In offspring participants (n=3710), we examined 11 inflammatory biomarkers (CD40 ligand, C-reactive protein, intercellular adhesion molecule-1, interleukin-6, urinary isoprostanes, monocyte chemoattractant protein-1, myeloperoxidase, P-selectin, tumor necrosis factor-alpha, tumor necrosis factor receptor II, fibrinogen). Heritability and bivariate genetic and environmental correlations were assessed by Sequential Oligogenic Linkage Analysis routines in 1012 family members. We examined 1943 tagging single-nucleotide polymorphisms in 233 inflammatory pathway genes with >or=5 minor allele carriers using a general genetic linear model. Clinical correlates explained 2.4% (CD40 ligand) to 28.5% (C-reactive protein) of the variability in inflammatory biomarkers. Estimated heritability ranged from 10.9% (isoprostanes) to 44.8% (P-selectin). Most correlations between biomarkers were weak although statistically significant. A total of 45 single-nucleotide polymorphism-biomarker associations met the q-value threshold of 0.25. Novel top single-nucleotide polymorphisms were observed in ICAM1 gene in relation to intercellular adhesion molecule-1 concentrations (rs1799969, P=1.32 x 10(-8)) and MPO in relation to myeloperoxidase (rs28730837, P=1.9 x 10(-5)). Lowest P values for trans-acting single-nucleotide polymorphisms were observed for APCS with monocyte chemoattractant protein-1 concentrations (rs1374486, P=1.01 x 10(-7)) and confirmed for IL6R with interleukin-6 concentrations (rs8192284, P=3.36 x 10(-5)). Novel potential candidates (APCS, MPO) need to be replicated.

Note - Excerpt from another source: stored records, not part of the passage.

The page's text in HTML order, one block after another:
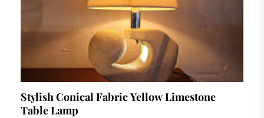
Stylish Conical Fabric Yellow Limestone
Table Lamp
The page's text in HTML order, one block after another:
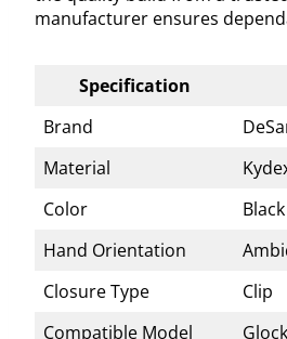
manufacturer ensures
Specification
Brand
Material
Color
Black
Hand Orientation
Closure Type
Clip
Compatible Model
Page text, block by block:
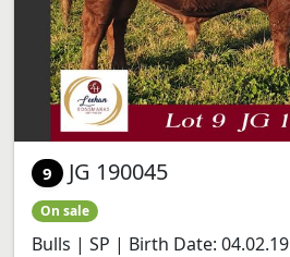
9 JG 190045
On sale
Bulls | SP | Birth Date: 04.02.19
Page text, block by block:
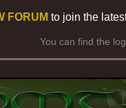
FORUM to join the
You can find the
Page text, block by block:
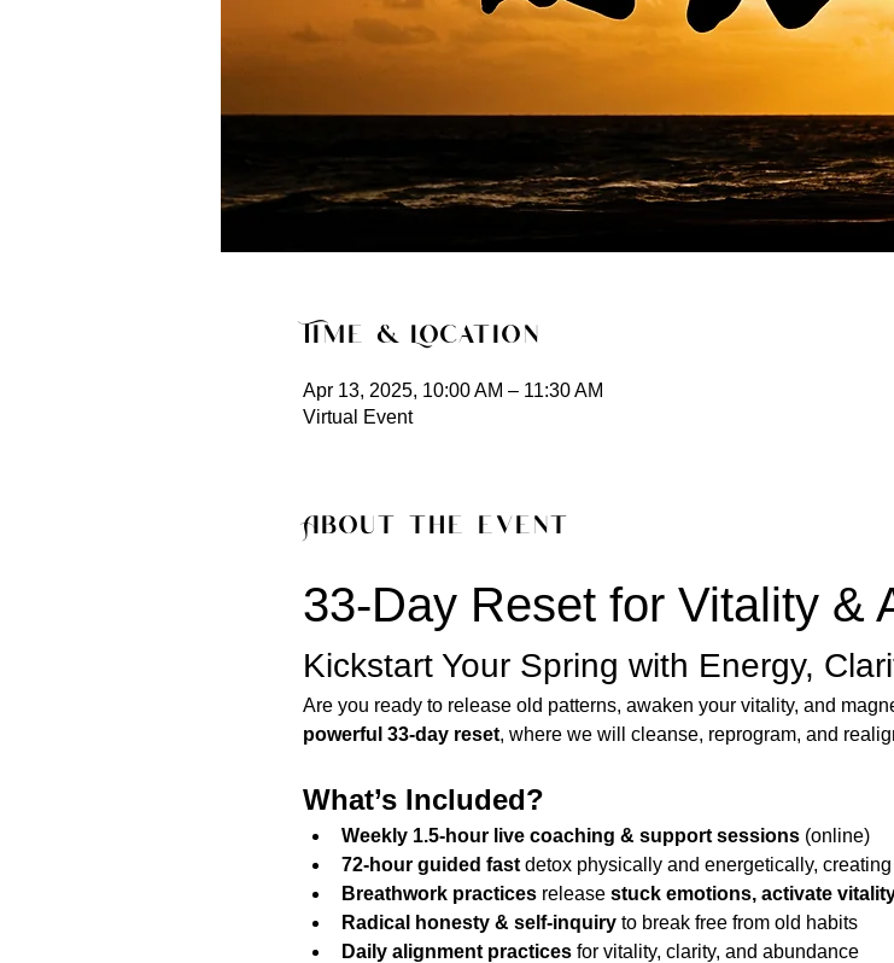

Our community-based data support the relevance of clinical and genetic factors for explaining variation in inflammatory biomarker traits.
炎症标志物变异性的环境和遗传相关性尚未完全明确。在基于家族的弗雷明汉心脏研究中,我们调查了全身炎症生物标志物的遗传力及候选基因关联。
在子代参与者(n = 3710)中,我们检测了11种炎症生物标志物(CD40配体、C反应蛋白、细胞间黏附分子-1、白细胞介素-6、尿异前列腺素、单核细胞趋化蛋白-1、髓过氧化物酶、P选择素、肿瘤坏死因子-α、肿瘤坏死因子受体II、纤维蛋白原)。通过对1012名家庭成员进行顺序寡基因连锁分析程序来评估遗传力以及双变量遗传和环境相关性。我们使用通用遗传线性模型检测了233个炎症通路基因中1943个标签单核苷酸多态性(minor allele携带者≥5)。临床相关性解释了炎症生物标志物变异性的2.4%(CD40配体)至28.5%(C反应蛋白)。估计遗传力范围为10.9%(异前列腺素)至44.8%(P选择素)。生物标志物之间的大多数相关性较弱,尽管具有统计学意义。共有45个单核苷酸多态性-生物标志物关联达到了q值阈值0.25。在ICAM1基因中观察到与细胞间黏附分子-1浓度相关的新型顶级单核苷酸多态性(rs1799969,P = 1.32×10⁻⁸),以及与髓过氧化物酶相关的MPO(rs28730837,P = 1.9×10⁻⁵)。对于与单核细胞趋化蛋白-1浓度相关的APCS,观察到反式作用单核苷酸多态性的最低P值(rs1374486,P = 1.01×10⁻⁷),并在与白细胞介素-6浓度相关的IL6R中得到证实(rs8192284,P = 3.36×10⁻⁵)。新型潜在候选基因(APCS、MPO)需要重复验证。
我们基于社区的数据支持临床和遗传因素对于解释炎症生物标志物特征变异的相关性。